■ **DIRECTIONS**
Pictures must be kept out of the copy. Every entry is to be duplicated exactly.

(INPUT DATA)

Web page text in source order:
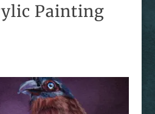
Painting
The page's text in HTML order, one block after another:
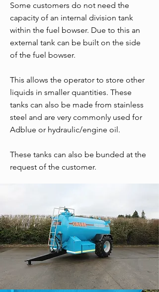
Some customers do not need the
capacity of an internal division tank
within the fuel bowser. Due to this an
external tank can be built on the side
of the fuel bowser.
This allows the operator to store other
liquids in smaller quantities. These
tanks can also be made from stainless
steel and are very commonly used for
Adblue or hydraulic/engine oil.
These tanks can also be bunded at the
request of the customer.
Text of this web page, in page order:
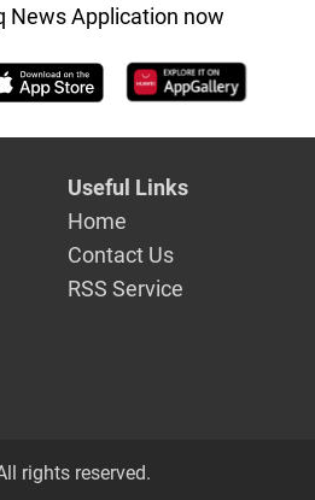
News Application now
Useful Links
Home
Contact Us
RSS Service
rights reserved.
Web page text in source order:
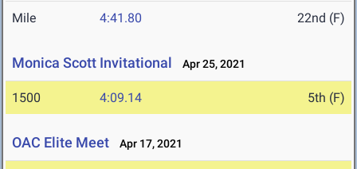
Mile 4:41.80 22nd (F)
Monica Scott Invitational Apr 25, 2021
1500 4:09.14 5th (F)
OAC Elite Meet Apr 17, 2021
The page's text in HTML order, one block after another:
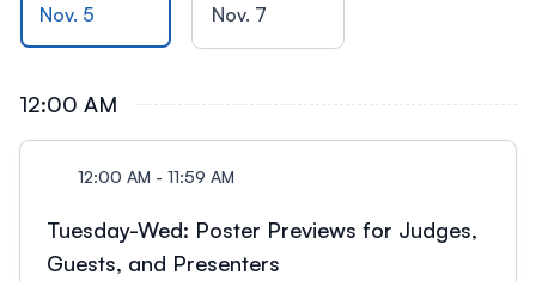
Nov. 5 Nov. 7
12:00 AM
12:00 AM - 11:59 AM
Tuesday-Wed: Poster Previews for Judges,
Guests, and Presenters
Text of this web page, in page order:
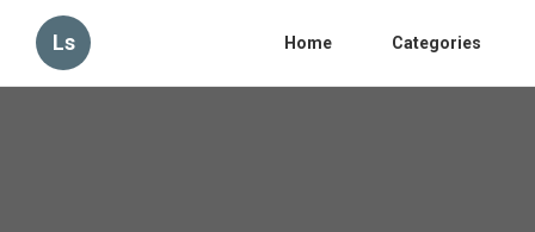
Ls Home Categories
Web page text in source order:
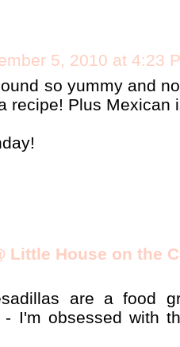
5, 2010 at 4:23
so yummy and
recipe! Plus Mexican
Little House on the
are a food
- I'm obsessed with
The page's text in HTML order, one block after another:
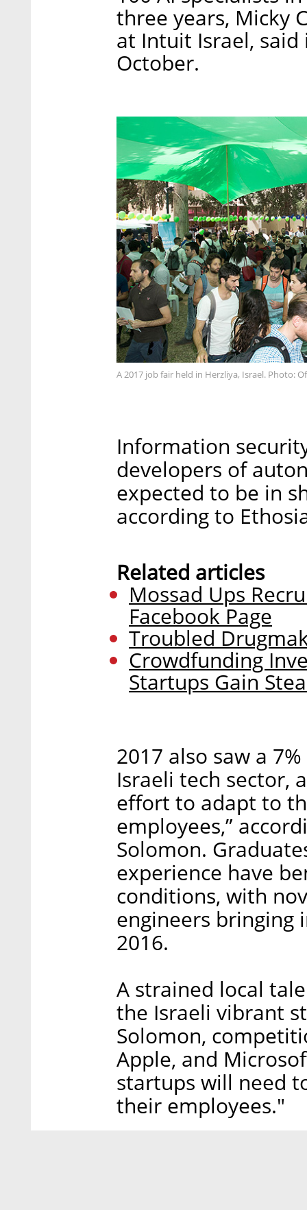
three years, Micky
at Intuit Israel,
October.
A 2017 job fair held in Herzliya, Israel. Photo:
Information
developers of
expected to be in
according to
Related articles
Mossad Ups
Facebook Page
Troubled
Crowdfunding
Startups Gain
2017 also saw a
Israeli tech sector,
effort to adapt to
employees,”
Solomon.
experience have
conditions, with
engineers bringing
2016.
A strained local
the Israeli vibrant
Solomon,
Apple, and
startups will need
their employees."
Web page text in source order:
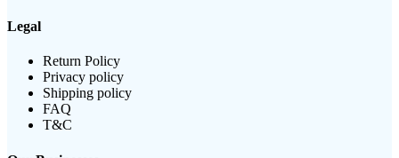
Legal
Return Policy
Privacy policy
Shipping policy
FAQ
T&C
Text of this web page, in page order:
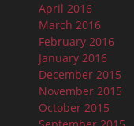
April 2016
March 2016
February 2016
January 2016
December 2015
November 2015
October 2015
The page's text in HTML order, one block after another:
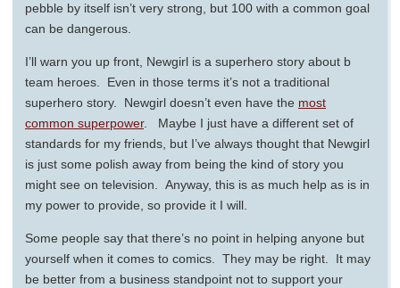
pebble by itself isn’t very strong, but 100 with a common goal
can be dangerous.
I’ll warn you up front, Newgirl is a superhero story about b
team heroes. Even in those terms it’s not a traditional
superhero story. Newgirl doesn’t even have the most
common superpower. Maybe I just have a different set of
standards for my friends, but I’ve always thought that Newgirl
is just some polish away from being the kind of story you
might see on television. Anyway, this is as much help as is in
my power to provide, so provide it I will.
Some people say that there’s no point in helping anyone but
yourself when it comes to comics. They may be right. It may
be better from a business standpoint not to support your
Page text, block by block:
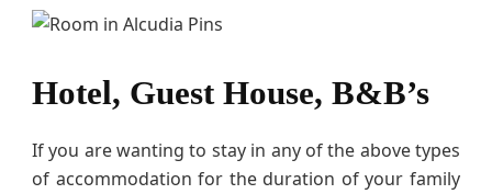
Hotel, Guest House, B&B’s
If you are wanting to stay in any of the above types
of accommodation for the duration of your family
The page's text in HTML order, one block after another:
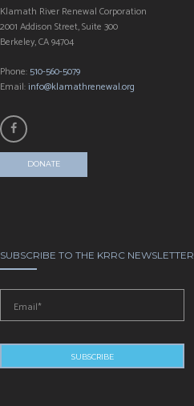
Klamath River Renewal Corporation
2001 Addison Street, Suite 300
Berkeley, CA 94704
Phone: 510-560-5079
Email:info@klamathrenewal.org
DONATE
SUBSCRIBE TO THE KRRC NEWSLETTER
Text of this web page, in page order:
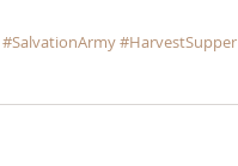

(End INPUT DATA)

■ **EXPECTED ANSWER**
Web page text in source order:
Painting
The page's text in HTML order, one block after another:
Some customers do not need the
capacity of an internal division tank
within the fuel bowser. Due to this an
external tank can be built on the side
of the fuel bowser.
This allows the operator to store other
liquids in smaller quantities. These
tanks can also be made from stainless
steel and are very commonly used for
Adblue or hydraulic/engine oil.
These tanks can also be bunded at the
request of the customer.
Text of this web page, in page order:
News Application now
Useful Links
Home
Contact Us
RSS Service
rights reserved.
Web page text in source order:
Mile 4:41.80 22nd (F)
Monica Scott Invitational Apr 25, 2021
1500 4:09.14 5th (F)
OAC Elite Meet Apr 17, 2021
The page's text in HTML order, one block after another:
Nov. 5 Nov. 7
12:00 AM
12:00 AM - 11:59 AM
Tuesday-Wed: Poster Previews for Judges,
Guests, and Presenters
Text of this web page, in page order:
Ls Home Categories
Web page text in source order:
5, 2010 at 4:23
so yummy and
recipe! Plus Mexican
Little House on the
are a food
- I'm obsessed with
The page's text in HTML order, one block after another:
three years, Micky
at Intuit Israel,
October.
A 2017 job fair held in Herzliya, Israel. Photo:
Information
developers of
expected to be in
according to
Related articles
Mossad Ups
Facebook Page
Troubled
Crowdfunding
Startups Gain
2017 also saw a
Israeli tech sector,
effort to adapt to
employees,”
Solomon.
experience have
conditions, with
engineers bringing
2016.
A strained local
the Israeli vibrant
Solomon,
Apple, and
startups will need
their employees."
Web page text in source order:
Legal
Return Policy
Privacy policy
Shipping policy
FAQ
T&C
Text of this web page, in page order:
April 2016
March 2016
February 2016
January 2016
December 2015
November 2015
October 2015
The page's text in HTML order, one block after another:
pebble by itself isn’t very strong, but 100 with a common goal
can be dangerous.
I’ll warn you up front, Newgirl is a superhero story about b
team heroes. Even in those terms it’s not a traditional
superhero story. Newgirl doesn’t even have the most
common superpower. Maybe I just have a different set of
standards for my friends, but I’ve always thought that Newgirl
is just some polish away from being the kind of story you
might see on television. Anyway, this is as much help as is in
my power to provide, so provide it I will.
Some people say that there’s no point in helping anyone but
yourself when it comes to comics. They may be right. It may
be better from a business standpoint not to support your
Page text, block by block:
Hotel, Guest House, B&B’s
If you are wanting to stay in any of the above types
of accommodation for the duration of your family
The page's text in HTML order, one block after another:
Klamath River Renewal Corporation
2001 Addison Street, Suite 300
Berkeley, CA 94704
Phone: 510-560-5079
Email:info@klamathrenewal.org
DONATE
SUBSCRIBE TO THE KRRC NEWSLETTER
Text of this web page, in page order:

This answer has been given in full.